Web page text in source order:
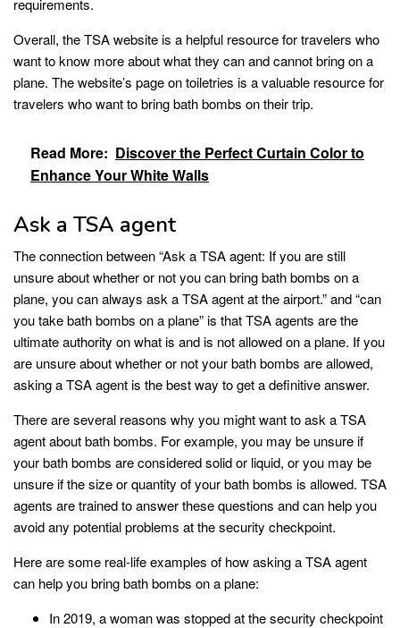
requirements.
Overall, the TSA website is a helpful resource for travelers who
want to know more about what they can and cannot bring on a
plane. The website’s page on toiletries is a valuable resource for
travelers who want to bring bath bombs on their trip.
Read More: Discover the Perfect Curtain Color to
Enhance Your White Walls
Ask a TSA agent
The connection between “Ask a TSA agent: If you are still
unsure about whether or not you can bring bath bombs on a
plane, you can always ask a TSA agent at the airport.” and “can
you take bath bombs on a plane” is that TSA agents are the
ultimate authority on what is and is not allowed on a plane. If you
are unsure about whether or not your bath bombs are allowed,
asking a TSA agent is the best way to get a definitive answer.
There are several reasons why you might want to ask a TSA
agent about bath bombs. For example, you may be unsure if
your bath bombs are considered solid or liquid, or you may be
unsure if the size or quantity of your bath bombs is allowed. TSA
agents are trained to answer these questions and can help you
avoid any potential problems at the security checkpoint.
Here are some real-life examples of how asking a TSA agent
can help you bring bath bombs on a plane:
In 2019, a woman was stopped at the security checkpoint

# # # #

▸ WHAT TO PRODUCE
Go through the material above and output exactly the lines from the one containing "asking a TSA agent is" through the one containing "avoid any potential".

▸ EXERCISE RESULT
asking a TSA agent is the best way to get a definitive answer.
There are several reasons why you might want to ask a TSA
agent about bath bombs. For example, you may be unsure if
your bath bombs are considered solid or liquid, or you may be
unsure if the size or quantity of your bath bombs is allowed. TSA
agents are trained to answer these questions and can help you
avoid any potential problems at the security checkpoint.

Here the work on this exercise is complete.